Prove that if $(\cos \alpha + i \sin \alpha )^n = 1$ then $(\cos \alpha - i \sin \alpha )^n = 1$.
What should I use? De Moivre's formula? Exponential form? I tried, but It doesn't work.
Prove that if $(\cos \alpha + i \sin \alpha )^n = 1$ then $(\cos \alpha - i \sin \alpha )^n = 1$.
What should I use? De Moivre's formula? Exponential form? I tried, but It doesn't work.

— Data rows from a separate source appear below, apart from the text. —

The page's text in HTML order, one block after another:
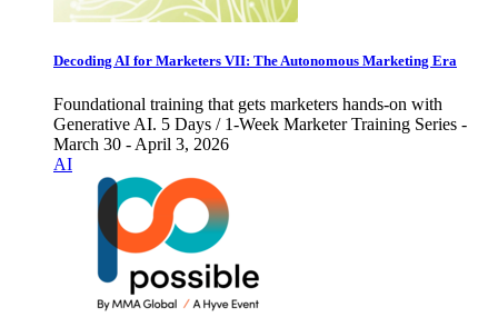
Decoding AI for Marketers VII: The Autonomous Marketing Era
Foundational training that gets marketers hands-on with
Generative AI. 5 Days / 1-Week Marketer Training Series -
March 30 - April 3, 2026
AI
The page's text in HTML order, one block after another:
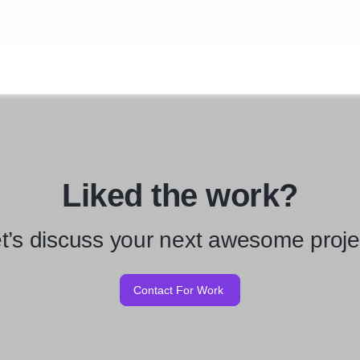
Liked the work?
discuss your next awesome
Contact For Work
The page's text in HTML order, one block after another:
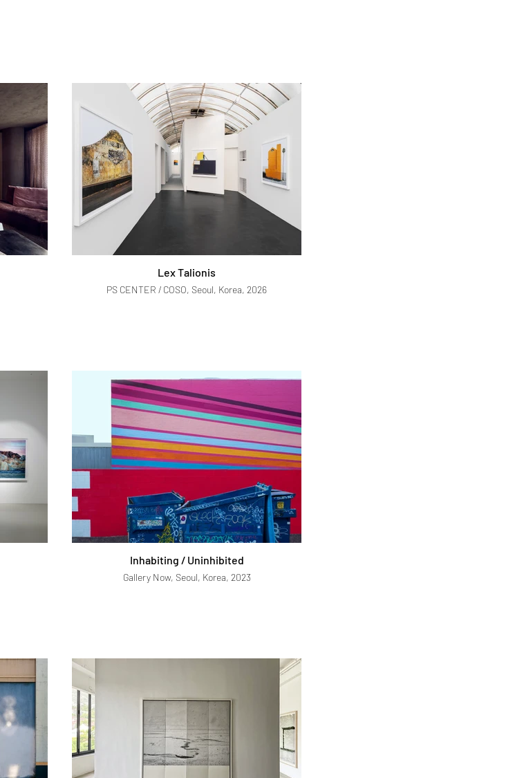
Lex Talionis
PS CENTER / COSO, Seoul, Korea, 2026
Inhabiting / Uninhibited
Gallery Now, Seoul, Korea, 2023
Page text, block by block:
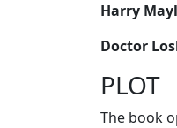
Harry
Doctor
PLOT
The book
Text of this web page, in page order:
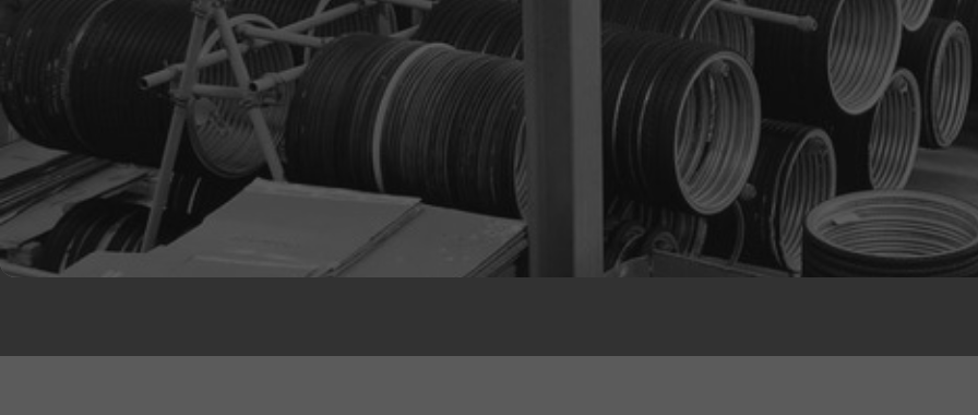
Natural Rubber Treads Multiple Casing Options
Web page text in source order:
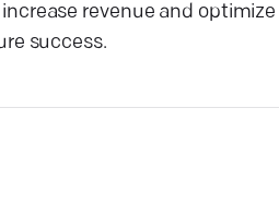
revenue and optimize
success.
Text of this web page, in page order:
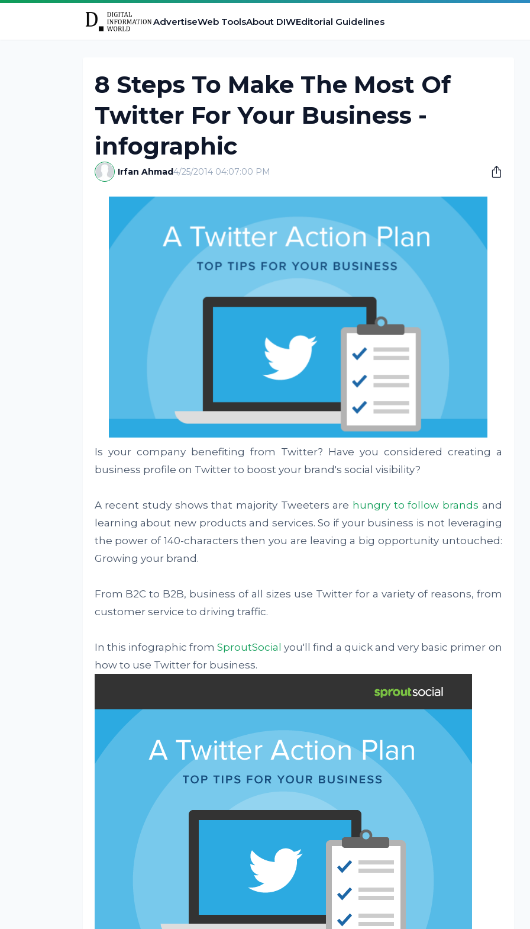
AdvertiseWeb ToolsAbout DIWEditorial Guidelines
8 Steps To Make The Most Of
Twitter For Your Business -
infographic
Irfan Ahmad4/25/2014 04:07:00 PM
Is your company benefiting from Twitter? Have you considered creating a
business profile on Twitter to boost your brand's social visibility?
A recent study shows that majority Tweeters are hungry to follow brands and
learning about new products and services. So if your business is not leveraging
the power of 140-characters then you are leaving a big opportunity untouched:
Growing your brand.
From B2C to B2B, business of all sizes use Twitter for a variety of reasons, from
customer service to driving traffic.
In this infographic fromSproutSocial you'll find a quick and very basic primer on
how to use Twitter for business.

If $\overline{z}$ denotes the complex conjugate of $z$, notice that $\overline{z^n} = \overline{z}^n$ for any integer. So
$$(a+ib)^n=1\implies\left(\overline{a+ib}\right)^n=\overline{(a+ib)^n}=\overline{1}=1.$$
$(\cos \alpha + i \sin \alpha )^n =e^{in\alpha}= 1 \implies e^{-in\alpha}=(\cos \alpha - i \sin \alpha )^n=1$
Another way of thinking about the problem is to let $z = \cos \alpha + i \sin \alpha $. Then, using the fact that $z^n = 1$, evaluate $\frac1{z^n}$
You should get that $\frac1z=\cos \alpha - i \sin \alpha $
Yet another approach: Since $(\cos\alpha+i\sin\alpha)^n=1,$ then $$(\cos\alpha-i\sin\alpha)^n=(\cos\alpha-i\sin\alpha)^n(\cos\alpha+i\sin\alpha)^n=\bigl((\cos\alpha-i\sin\alpha)(\cos\alpha+i\sin\alpha)\bigr)^n$$ Now, expand $(\cos\alpha-i\sin\alpha)(\cos\alpha+i\sin\alpha)$. What can we do then?